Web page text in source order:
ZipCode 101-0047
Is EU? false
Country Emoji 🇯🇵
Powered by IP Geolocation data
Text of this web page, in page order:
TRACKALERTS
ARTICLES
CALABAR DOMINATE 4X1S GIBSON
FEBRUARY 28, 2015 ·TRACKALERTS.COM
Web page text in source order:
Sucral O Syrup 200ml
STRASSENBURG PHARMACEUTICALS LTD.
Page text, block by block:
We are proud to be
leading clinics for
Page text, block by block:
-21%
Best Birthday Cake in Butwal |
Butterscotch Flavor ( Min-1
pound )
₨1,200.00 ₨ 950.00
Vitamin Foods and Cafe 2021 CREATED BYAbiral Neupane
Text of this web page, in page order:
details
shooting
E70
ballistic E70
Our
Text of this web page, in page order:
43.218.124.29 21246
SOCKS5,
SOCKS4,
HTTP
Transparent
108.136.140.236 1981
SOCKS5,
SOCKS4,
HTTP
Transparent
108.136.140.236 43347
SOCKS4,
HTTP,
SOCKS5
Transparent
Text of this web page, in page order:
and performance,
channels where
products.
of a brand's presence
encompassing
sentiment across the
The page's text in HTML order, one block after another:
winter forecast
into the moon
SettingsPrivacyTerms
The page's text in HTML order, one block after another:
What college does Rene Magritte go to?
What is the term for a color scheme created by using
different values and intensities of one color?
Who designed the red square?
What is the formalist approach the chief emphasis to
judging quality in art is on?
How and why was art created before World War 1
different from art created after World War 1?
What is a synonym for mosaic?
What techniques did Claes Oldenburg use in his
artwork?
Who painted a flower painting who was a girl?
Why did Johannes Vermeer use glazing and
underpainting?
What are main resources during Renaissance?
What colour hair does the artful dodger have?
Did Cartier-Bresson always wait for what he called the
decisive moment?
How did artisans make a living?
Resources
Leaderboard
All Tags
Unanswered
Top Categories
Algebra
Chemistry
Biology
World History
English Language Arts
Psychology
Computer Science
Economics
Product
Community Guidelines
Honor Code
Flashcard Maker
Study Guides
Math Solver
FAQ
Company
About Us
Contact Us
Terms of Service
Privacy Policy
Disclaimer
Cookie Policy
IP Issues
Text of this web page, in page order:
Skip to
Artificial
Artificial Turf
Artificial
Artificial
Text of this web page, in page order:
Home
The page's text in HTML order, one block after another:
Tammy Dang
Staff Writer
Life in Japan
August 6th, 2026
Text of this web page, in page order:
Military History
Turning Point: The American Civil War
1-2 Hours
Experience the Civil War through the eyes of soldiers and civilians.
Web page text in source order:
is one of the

> [Problem description] Word for word, write out every record in the listing.

> [Output of the task]
Web page text in source order:
ZipCode 101-0047
Is EU? false
Country Emoji 🇯🇵
Powered by IP Geolocation data
Text of this web page, in page order:
TRACKALERTS
ARTICLES
CALABAR DOMINATE 4X1S GIBSON
FEBRUARY 28, 2015 ·TRACKALERTS.COM
Web page text in source order:
Sucral O Syrup 200ml
STRASSENBURG PHARMACEUTICALS LTD.
Page text, block by block:
We are proud to be
leading clinics for
Page text, block by block:
-21%
Best Birthday Cake in Butwal |
Butterscotch Flavor ( Min-1
pound )
₨1,200.00 ₨ 950.00
Vitamin Foods and Cafe 2021 CREATED BYAbiral Neupane
Text of this web page, in page order:
details
shooting
E70
ballistic E70
Our
Text of this web page, in page order:
43.218.124.29 21246
SOCKS5,
SOCKS4,
HTTP
Transparent
108.136.140.236 1981
SOCKS5,
SOCKS4,
HTTP
Transparent
108.136.140.236 43347
SOCKS4,
HTTP,
SOCKS5
Transparent
Text of this web page, in page order:
and performance,
channels where
products.
of a brand's presence
encompassing
sentiment across the
The page's text in HTML order, one block after another:
winter forecast
into the moon
SettingsPrivacyTerms
The page's text in HTML order, one block after another:
What college does Rene Magritte go to?
What is the term for a color scheme created by using
different values and intensities of one color?
Who designed the red square?
What is the formalist approach the chief emphasis to
judging quality in art is on?
How and why was art created before World War 1
different from art created after World War 1?
What is a synonym for mosaic?
What techniques did Claes Oldenburg use in his
artwork?
Who painted a flower painting who was a girl?
Why did Johannes Vermeer use glazing and
underpainting?
What are main resources during Renaissance?
What colour hair does the artful dodger have?
Did Cartier-Bresson always wait for what he called the
decisive moment?
How did artisans make a living?
Resources
Leaderboard
All Tags
Unanswered
Top Categories
Algebra
Chemistry
Biology
World History
English Language Arts
Psychology
Computer Science
Economics
Product
Community Guidelines
Honor Code
Flashcard Maker
Study Guides
Math Solver
FAQ
Company
About Us
Contact Us
Terms of Service
Privacy Policy
Disclaimer
Cookie Policy
IP Issues
Text of this web page, in page order:
Skip to
Artificial
Artificial Turf
Artificial
Artificial
Text of this web page, in page order:
Home
The page's text in HTML order, one block after another:
Tammy Dang
Staff Writer
Life in Japan
August 6th, 2026
Text of this web page, in page order:
Military History
Turning Point: The American Civil War
1-2 Hours
Experience the Civil War through the eyes of soldiers and civilians.
Web page text in source order:
is one of the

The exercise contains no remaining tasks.